I spent a good portion of 2007 and 2008 going through my father’s copious notes on the Darden family history and genealogy, and I found myself organizing his notes and putting them together. My parents had both passed away in the 1990s, and while I had never been particularly interested in my family tree back when my father tried to get me involved, as time passed I developed a yearning to feel close to my father again. My father had always dreamed of writing a book about the Darden family history and genealogy, and I decided to do it for him. That was my motivation to pursue his passion and discover my roots through researching our family history and family tree.
As I worked with my father’s notes on our family history and family tree, I began to also work on my mother’s family history and genealogy. I came up with a family tree for my mother quickly just Googling some family names, but then I found another family tree for the same names… and it wasn’t the same tree! I was shocked! That just shows what an inexperienced genealogy researcher I was. So I also Googled some of my father’s family names, and discovered the same problem: other people had different Darden family trees with some of the same names, and some completely different names. This caused me to begin to research my family tree and family history in earnest. I had learned my first and most important lesson about researching family history – never believe what you find online unless you can back it up with other documentation.
My 96-year-old aunt was still alive at the time, as was my father’s 92-year-old cousin, so I began to ask them questions, record their memories, and copy documents and photos they had. I met distant cousins and long-lost relatives, and assorted kith and kin. In 2007, I attended the family reunion of a branch I never even knew existed! Suddenly, my extended family was much larger!
I discovered web sites like ancestry.com, genealogy.com, and other web sites devoted to discussions of genealogy. I discovered people created Yahoo Groups to discuss their family history, as well as Facebook groups, and other social networks. I also learned how to order state, city and county records.
Then I remembered my father’s vast library, boxed up after his death. I poured through genealogy books and family records, old family diaries and journals. I found photos of relatives from the turn of the century, and letters and postcards from the same period. My father had always said we were kin to President James K. Polk and Sir Francis Drake. I discovered the proof of our kinship to President James K. Polk is clear while our kinship to Sir Francis Drake remains in question. However, while researching our possible connection to Sir Francis Drake, I discovered the long-hunter Drakes are definitely my ancestors. Those long-hunter Drakes helped establish Nashville and Davidson county. Researching became addictive at this point!
I talked to relatives, went through photo albums, wrote letters, and always returned to my father’s notes as the basis of my own family history and genealogy thesis. My father had spent a good 60 years researching his family tree, starting when his own mother got him interested when he was a young boy. I found notes his mother made at the turn of the century, and a family tree he and his father had been working on before his father passed away in 1955.

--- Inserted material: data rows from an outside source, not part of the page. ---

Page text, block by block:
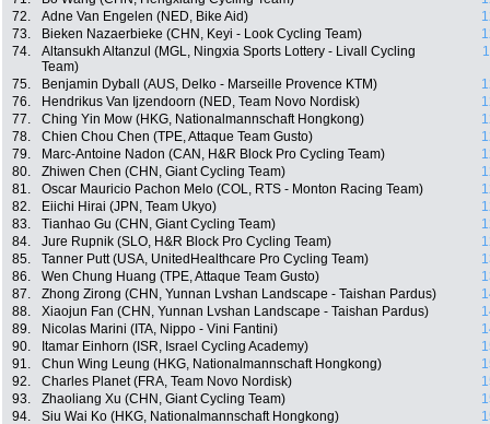
72.
Adne Van Engelen (NED, Bike Aid)
73.
Bieken Nazaerbieke (CHN, Keyi - Look Cycling Team)
74.
Altansukh Altanzul (MGL, Ningxia Sports Lottery - Livall Cycling
Team)
75. Benjamin Dyball (AUS, Delko - Marseille Provence KTM)
76.
Hendrikus Van Ijzendoorn (NED, Team Novo Nordisk)
77.
Ching Yin Mow (HKG, Nationalmannschaft Hongkong)
78.
Chien Chou Chen (TPE, Attaque Team Gusto)
79.
Marc-Antoine Nadon (CAN, H&R Block Pro Cycling Team)
80.
Zhiwen Chen (CHN, Giant Cycling Team)
81.
Oscar Mauricio Pachon Melo (COL, RTS - Monton Racing Team)
82.
Eiichi Hirai (JPN, Team Ukyo)
83.
Tianhao Gu (CHN, Giant Cycling Team)
84.
Jure Rupnik (SLO, H&R Block Pro Cycling Team)
85.
Tanner Putt (USA, UnitedHealthcare Pro Cycling Team)
86.
Wen Chung Huang (TPE, Attaque Team Gusto)
87.
Zhong Zirong (CHN, Yunnan Lvshan Landscape - Taishan Pardus)
88.
Xiaojun Fan (CHN, Yunnan Lvshan Landscape - Taishan Pardus)
89.
Nicolas Marini (ITA, Nippo - Vini Fantini)
90.
Itamar Einhorn (ISR, Israel Cycling Academy)
91.
Chun Wing Leung (HKG, Nationalmannschaft Hongkong)
92.
Charles Planet (FRA, Team Novo Nordisk)
93.
Zhaoliang Xu (CHN, Giant Cycling Team)
94.
Siu Wai Ko (HKG, Nationalmannschaft Hongkong)
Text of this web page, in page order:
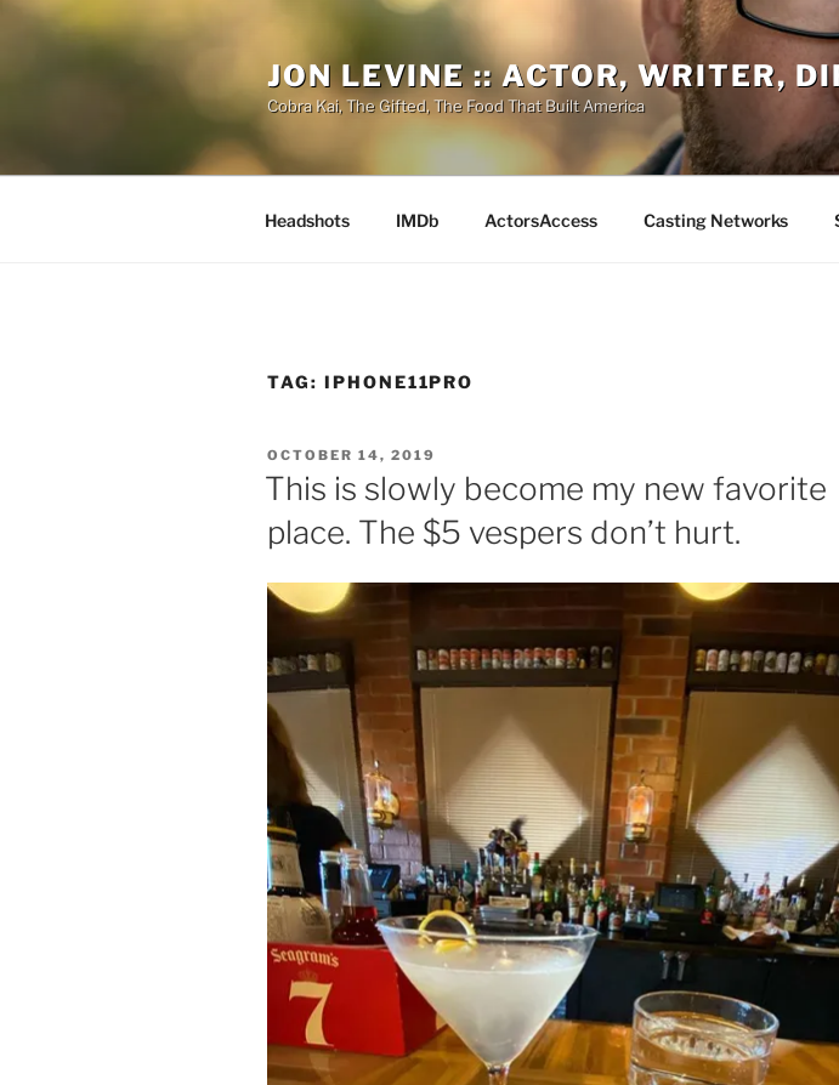
Skip
JON LEVINE :: ACTOR, WRITER,
Cobra Kai, The Gifted, The Food That Built America
Headshots IMDb ActorsAccess Casting Networks
TAG: IPHONE11PRO
POSTED
ON
OCTOBER 14, 2019
This is slowly become my new favorite
place. The $5 vespers don’t hurt.

One of the high points was finally tracking down a photo and some records for my mother’s favorite brother, Billy Ransom, who had an epileptic seizure when he was young and drowned in a shallow creek on the family farm in 1942. For some reason, there were no photos left of Billy, nor did anyone remember when he died. Sadly his memory died with my mother until I tracked down the alumni association of the school he attended – long closed – and was able to get his photo and a few records and piece a little of his story together.
Researching my family tree and spending so many hours immersed in my father’s records made me feel very close to him in a tangible way, and I also learned much about my grandparents and their predecessors on both sides of the family. When I was done, I had a book of over 200 pages of anecdotes, documents and photographs which I was able to share with other family members in 2007. Now I am completely rewriting it: updating it, editing it, reformatting the family trees, and adding more records, hoping to have it ready for publication in another year or two. Right now the working title is: The Ransoms of Ransom Place and the Dardens of Tick Hill, — a History of the Ransom and Darden Families of Una, Tennessee.
Researching my family tree was one of the most rewarding things I have spent time doing recently. I would encourage anyone reading this to talk to your parents, grandparents, aunts and uncles while you still have them, make notes, and record names on the back of family photos. Some day those records will be treasures of immense value to someone in your family who discovers the joy of researching their family history and genealogy.